DATA UNDER STUDY:
((

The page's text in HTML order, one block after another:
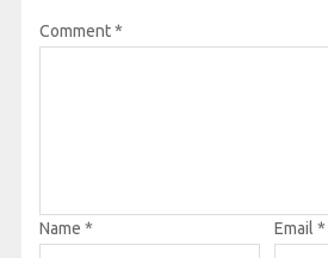
Comment*
Name * Email *
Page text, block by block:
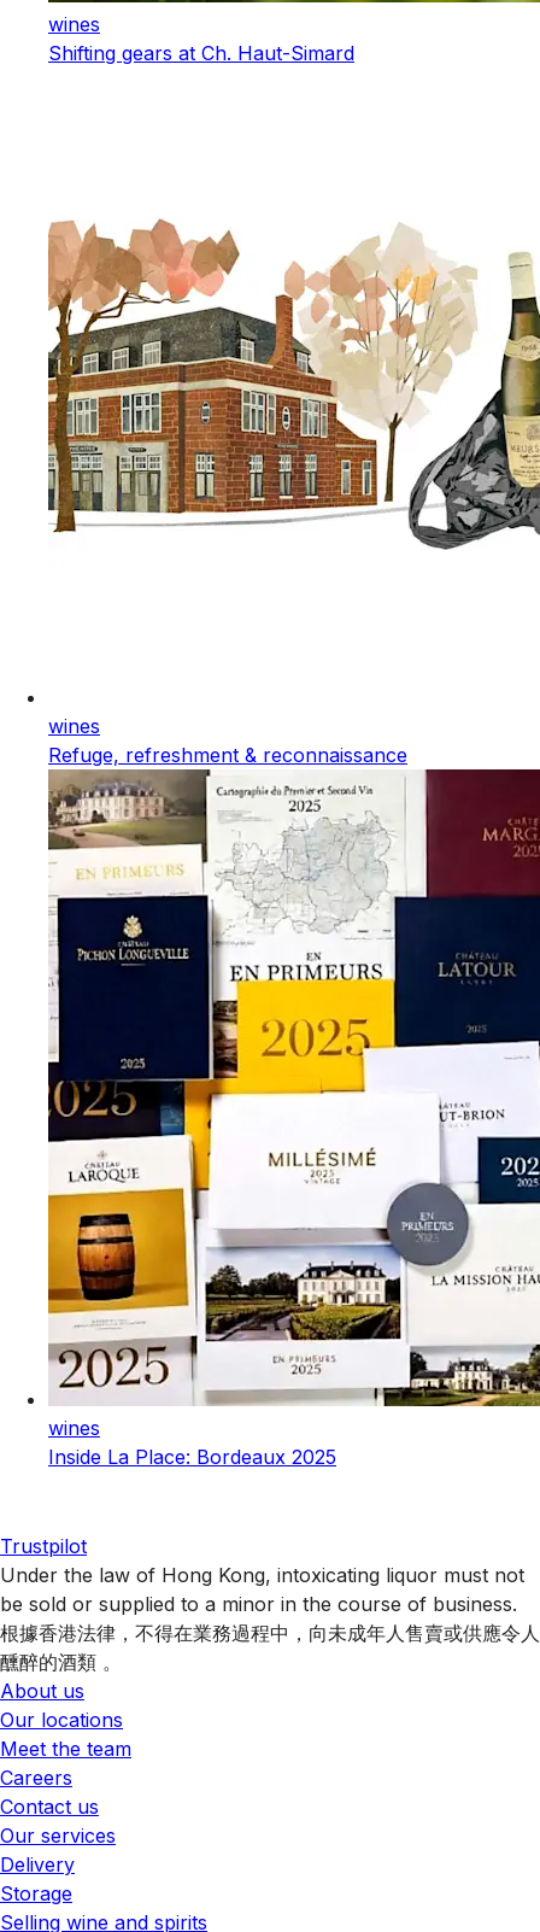
wines
Shifting gears at Ch. Haut-Simard
wines
Refuge, refreshment & reconnaissance
wines
Inside La Place: Bordeaux 2025
Trustpilot
Under the law of Hong Kong, intoxicating liquor must not
be sold or supplied to a minor in the course of business.
根據香港法律，不得在業務過程中，向未成年人售賣或供應令人
醺醉的酒類 。
About us
Our locations
Meet the team
Careers
Contact us
Our services
Delivery
Storage
Selling wine and spirits
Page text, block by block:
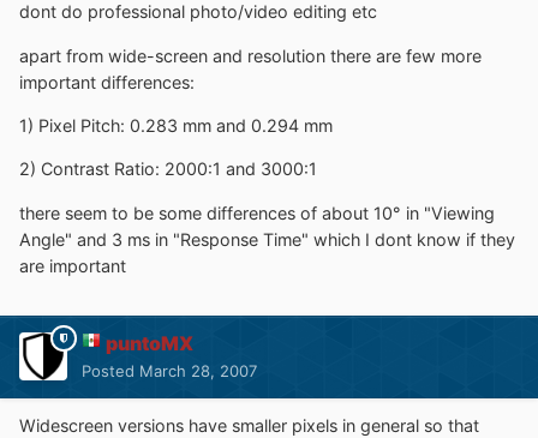
dont do professional photo/video editing etc
apart from wide-screen and resolution there are few more
important differences:
1) Pixel Pitch: 0.283 mm and 0.294 mm
2) Contrast Ratio: 2000:1 and 3000:1
there seem to be some differences of about 10° in "Viewing
Angle" and 3 ms in "Response Time" which I dont know if they
are important
puntoMX
Posted March 28, 2007
Widescreen versions have smaller pixels in general so that
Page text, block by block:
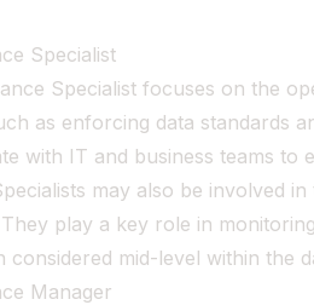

))

WORK INSTRUCTION: Reproduce all of the entries above word for word, but leave out their pictures.

RESPONSE AREA:
The page's text in HTML order, one block after another:
Comment*
Name * Email *
Page text, block by block:
wines
Shifting gears at Ch. Haut-Simard
wines
Refuge, refreshment & reconnaissance
wines
Inside La Place: Bordeaux 2025
Trustpilot
Under the law of Hong Kong, intoxicating liquor must not
be sold or supplied to a minor in the course of business.
根據香港法律，不得在業務過程中，向未成年人售賣或供應令人
醺醉的酒類 。
About us
Our locations
Meet the team
Careers
Contact us
Our services
Delivery
Storage
Selling wine and spirits
Page text, block by block:
dont do professional photo/video editing etc
apart from wide-screen and resolution there are few more
important differences:
1) Pixel Pitch: 0.283 mm and 0.294 mm
2) Contrast Ratio: 2000:1 and 3000:1
there seem to be some differences of about 10° in "Viewing
Angle" and 3 ms in "Response Time" which I dont know if they
are important
puntoMX
Posted March 28, 2007
Widescreen versions have smaller pixels in general so that
Page text, block by block:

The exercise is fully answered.